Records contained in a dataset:
___

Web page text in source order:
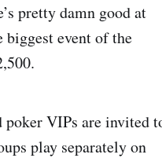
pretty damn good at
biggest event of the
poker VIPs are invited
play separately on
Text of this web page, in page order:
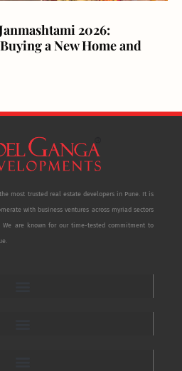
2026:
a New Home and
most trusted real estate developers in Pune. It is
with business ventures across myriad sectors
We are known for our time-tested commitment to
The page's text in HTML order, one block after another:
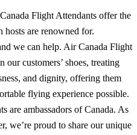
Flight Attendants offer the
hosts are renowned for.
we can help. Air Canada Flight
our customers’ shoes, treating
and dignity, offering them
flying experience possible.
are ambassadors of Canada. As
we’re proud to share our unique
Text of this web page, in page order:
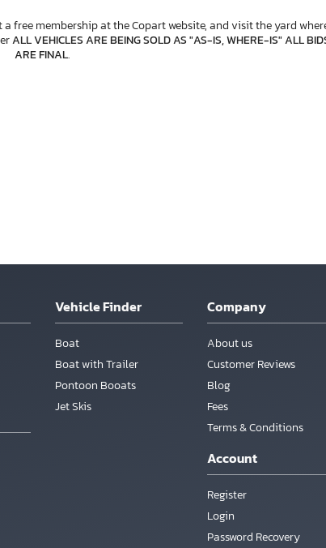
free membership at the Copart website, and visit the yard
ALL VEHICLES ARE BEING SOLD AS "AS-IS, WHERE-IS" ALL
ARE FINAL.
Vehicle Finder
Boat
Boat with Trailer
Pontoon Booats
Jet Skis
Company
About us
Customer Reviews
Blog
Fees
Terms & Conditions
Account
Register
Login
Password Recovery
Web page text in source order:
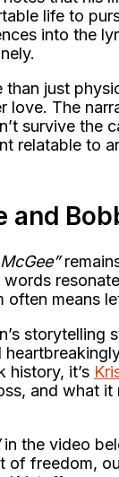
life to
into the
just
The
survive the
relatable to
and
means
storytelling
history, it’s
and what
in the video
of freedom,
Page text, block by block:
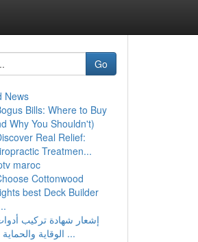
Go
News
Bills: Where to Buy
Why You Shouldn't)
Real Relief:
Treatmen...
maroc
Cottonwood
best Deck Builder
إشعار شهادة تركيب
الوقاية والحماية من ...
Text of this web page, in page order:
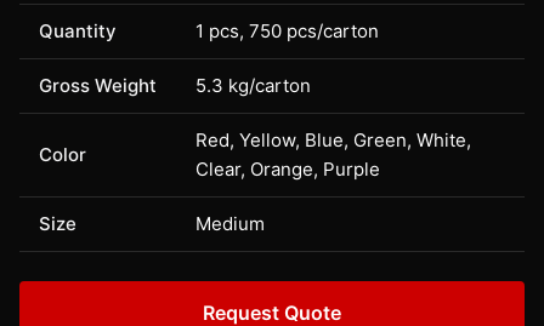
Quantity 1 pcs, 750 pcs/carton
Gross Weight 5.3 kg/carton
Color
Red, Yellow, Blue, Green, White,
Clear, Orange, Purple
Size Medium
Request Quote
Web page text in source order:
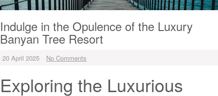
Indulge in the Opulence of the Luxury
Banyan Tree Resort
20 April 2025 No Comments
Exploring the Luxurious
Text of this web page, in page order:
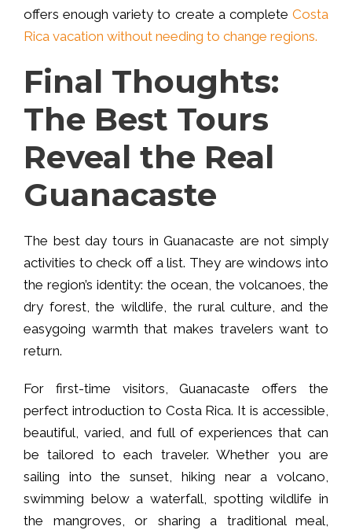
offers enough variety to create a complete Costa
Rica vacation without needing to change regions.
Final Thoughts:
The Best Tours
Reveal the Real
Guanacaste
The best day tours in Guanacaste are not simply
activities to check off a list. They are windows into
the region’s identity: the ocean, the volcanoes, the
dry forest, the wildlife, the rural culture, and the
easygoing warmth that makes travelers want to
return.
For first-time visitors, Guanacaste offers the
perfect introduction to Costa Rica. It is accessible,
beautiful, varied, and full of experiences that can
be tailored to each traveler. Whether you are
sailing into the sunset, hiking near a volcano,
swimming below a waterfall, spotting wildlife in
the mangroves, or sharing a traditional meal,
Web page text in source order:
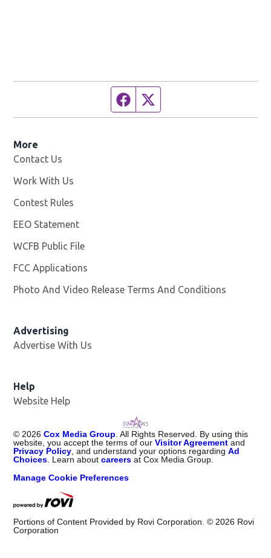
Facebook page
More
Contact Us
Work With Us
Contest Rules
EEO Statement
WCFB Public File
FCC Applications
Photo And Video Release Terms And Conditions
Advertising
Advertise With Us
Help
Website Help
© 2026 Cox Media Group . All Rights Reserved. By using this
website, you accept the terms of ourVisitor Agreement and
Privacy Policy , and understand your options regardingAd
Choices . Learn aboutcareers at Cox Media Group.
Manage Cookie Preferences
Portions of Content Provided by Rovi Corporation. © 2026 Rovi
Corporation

___

WHAT IS NEEDED:
Look above for the line with "perfect introduction to"; quote it and every line after it, stopping after the line with "Website Help", exactly, with nothing added and without pictures.

EXPECTED OUTPUT:
perfect introduction to Costa Rica. It is accessible,
beautiful, varied, and full of experiences that can
be tailored to each traveler. Whether you are
sailing into the sunset, hiking near a volcano,
swimming below a waterfall, spotting wildlife in
the mangroves, or sharing a traditional meal,
Web page text in source order:
Facebook page
More
Contact Us
Work With Us
Contest Rules
EEO Statement
WCFB Public File
FCC Applications
Photo And Video Release Terms And Conditions
Advertising
Advertise With Us
Help
Website Help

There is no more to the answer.